A U.S.-Saudi defense treaty will not be without its risks, but the real risks are often misidentified. There is little reason to believe a treaty would increase the chances of a war between the United States and Iran. Even though the United States declined to respond militarily to Iran’s attack on Saudi oil facilities in 2019, any future U.S. president, treaty or not, will likely feel motivated to come to Saudi Arabia’s defense—or to that of another Gulf partner or strategic shipping route—in the event of a major Iranian attack. By formalizing what is already close to a de facto commitment, the United States can better deter Iran by eliminating any doubt that an attack on Saudi Arabia would prompt a strong U.S. response. And a treaty would not necessarily tie U.S. forces down in the region more than they already are. Evidence from the Middle East and elsewhere suggests that the involvement of U.S. forces in a given region is connected to threat levels and other factors, not the existence of a treaty. American forces have surged into the region recently in response to Iranian threats, for example, even though the United States has no formal treaty allies there.

The real risks are twofold. The first is of misaligned expectations. Policymakers in Washington will likely expect that by signing a bilateral defense treaty, Saudi Arabia will be committing to refrain from any actions that jeopardize U.S. security and to contribute more constructively to stability in the Middle East. Increasingly, policymakers expect allies to refrain from cooperating with U.S. adversaries not only in traditional military and defense matters but also through indirect actions that will enhance U.S. rivals’ broader military-industrial complexes. Such actions could simply involve providing adversaries with access to certain technologies or even, in the case of Russia especially, cooperating to protect their revenues through mechanisms such as OPEC Plus, which includes 22 of the world’s major oil exporters. Washington will be looking for Saudi Arabia not only to show preference for the United States at the margins but also to make a firm commitment to the U.S.-led alliance system that it would join after inking a treaty. Saudi normalization with Israel would be vital to securing ratification of the accord by the U.S. Senate and to realizing the full benefits of multilateral security cooperation in the region. It would also serve as a strong signal from Riyadh that Saudi Arabia is making a strategic and not merely a tactical shift in its foreign policy.

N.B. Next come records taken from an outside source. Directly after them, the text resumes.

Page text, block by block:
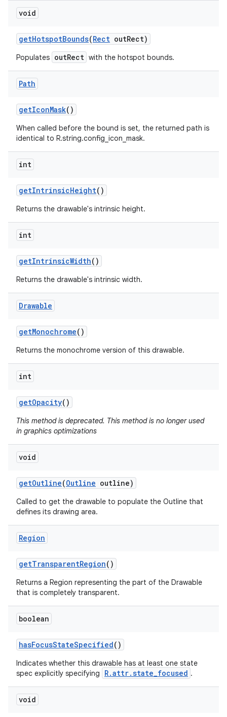
void
getHotspotBounds(Rect outRect)
Populates outRect with the hotspot bounds.
Path
getIconMask()
When called before the bound is set, the returned path is
identical to R.string.config_icon_mask.
int
getIntrinsicHeight()
Returns the drawable's intrinsic height.
int
getIntrinsicWidth()
Returns the drawable's intrinsic width.
Drawable
getMonochrome()
Returns the monochrome version of this drawable.
int
getOpacity()
This method is deprecated. This method is no longer used
in graphics optimizations
void
getOutline(Outline outline)
Called to get the drawable to populate the Outline that
defines its drawing area.
Region
getTransparentRegion()
Returns a Region representing the part of the Drawable
that is completely transparent.
boolean
hasFocusStateSpecified()
Indicates whether this drawable has at least one state
spec explicitly specifying
R.attr.state_focused .
void

The second risk involves the fickleness of U.S. foreign policy, of which Saudi Arabia and other Gulf states have found themselves disproportionately on the receiving end. Twenty-plus years of quixotic nation-building efforts should have taught U.S. policymakers that the United States can hold fast to its own values without imposing them on others. Washington can harbor strong and valid concerns about the human rights or political practices of partners such as the Saudis while still working practically to promote reform—or better yet, supporting partners’ own programs of reform, such as Riyadh’s Vision 2030—rather than recklessly threatening to break relations after every new unsavory revelation. Riyadh sees the treaty ratification process, which requires approval by a two-thirds majority in the U.S. Senate, as a way of ensuring that Washington sticks to its commitments, just as the United States sees Saudi normalization with Israel as a signal of Riyadh’s long-term commitment.

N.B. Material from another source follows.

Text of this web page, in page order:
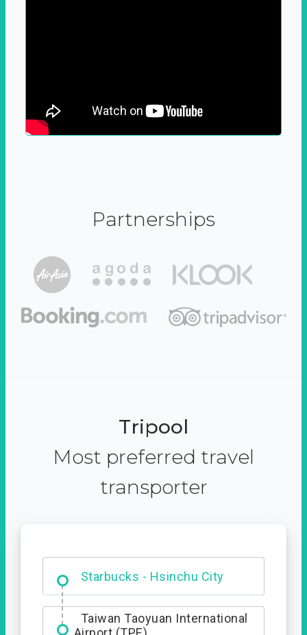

THE MIDDLE EAST GOES GLOBAL

There is no imminent great-power shift in the Middle East. Yet competition between the United States and China there, as elsewhere, is indeed growing, and it is regarded by U.S. partners as a serious risk. Many have responded by choosing “omni-alignment,” that is, participating in both U.S.-led multilateral institutions and newer Chinese-led alternatives, to minimize the risks and maximize the benefits they can accrue from contention between the two powers. Even countries that understand China’s limits as a partner worry that the United States has become increasingly unpredictable and transactional as its attention shifts between short-term crises in places such as the Middle East and long-term priorities, notably in the Indo-Pacific.

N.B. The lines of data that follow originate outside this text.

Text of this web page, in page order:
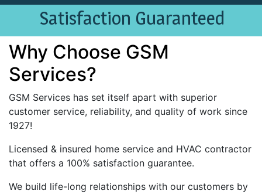
Satisfaction Guaranteed
Why Choose GSM
Services?
GSM Services has set itself apart with superior
customer service, reliability, and quality of work since
1927!
Licensed & insured home service and HVAC contractor
that offers a 100% satisfaction guarantee.
We build life-long relationships with our customers by

A U.S.-Saudi defense treaty could help ameliorate this dynamic in the Middle East, both by tightening the bonds between Washington and one of its most important partners in the region and by putting those partners in a better position to address crises on their own. Some may worry that the treaty would trap the United States in the Middle East. In reality, a closer bilateral partnership on defense could over time limit Chinese inroads in the region, bolster Riyadh’s and other partners’ capacities to act without U.S. intervention, and even bring Saudi Arabia deeper into common efforts to tackle global challenges. Along with the increasing activism by countries such as India and Japan, the expansion of these efforts could help arrest the global order’s decline into a stalemate between two great powers. Rather than worry about the emergence of a new cold war, Washington should work to build a new global diplomatic-security concert, toward which a U.S.-Saudi defense treaty can be an important step.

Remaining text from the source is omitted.